• [What you have to do]: Your answer must consist of every line from the data below that includes the word "Text".
-- Dataset entries follows --
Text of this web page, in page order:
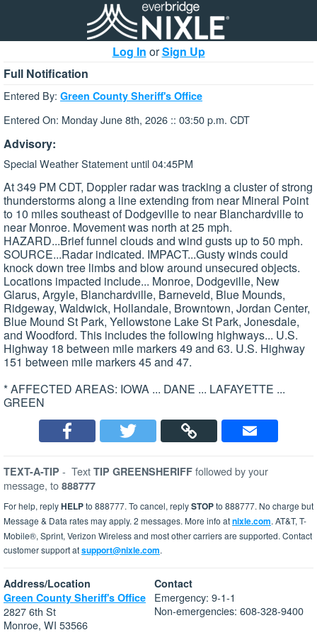
Log In orSign Up
Full Notification
Entered By: Green County Sheriff's Office
Entered On: Monday June 8th, 2026 :: 03:50 p.m. CDT
Advisory:
Special Weather Statement until 04:45PM
At 349 PM CDT, Doppler radar was tracking a cluster of strong
thunderstorms along a line extending from near Mineral Point
to 10 miles southeast of Dodgeville to near Blanchardville to
near Monroe. Movement was north at 25 mph.
HAZARD...Brief funnel clouds and wind gusts up to 50 mph.
SOURCE...Radar indicated. IMPACT...Gusty winds could
knock down tree limbs and blow around unsecured objects.
Locations impacted include... Monroe, Dodgeville, New
Glarus, Argyle, Blanchardville, Barneveld, Blue Mounds,
Ridgeway, Waldwick, Hollandale, Browntown, Jordan Center,
Blue Mound St Park, Yellowstone Lake St Park, Jonesdale,
and Woodford. This includes the following highways... U.S.
Highway 18 between mile markers 49 and 63. U.S. Highway
151 between mile markers 45 and 47.
* AFFECTED AREAS: IOWA ... DANE ... LAFAYETTE ...
GREEN
TEXT-A-TIP - Text TIP GREENSHERIFF followed by your
message, to 888777
For help, replyHELPto 888777. To cancel, replySTOPto 888777. No charge but
Message & Data rates may apply. 2 messages. More info atnixle.com. AT&T, T-
Mobile®, Sprint, Verizon Wireless and most other carriers are supported. Contact
customer support atsupport@nixle.com.
Address/Location
Green County Sheriff's Office
2827 6th St
Monroe, WI 53566
Contact
Emergency: 9-1-1
Non-emergencies: 608-328-9400
-- Dataset entries concluded --
• [Expected answer]:
Text of this web page, in page order:
TEXT-A-TIP - Text TIP GREENSHERIFF followed by your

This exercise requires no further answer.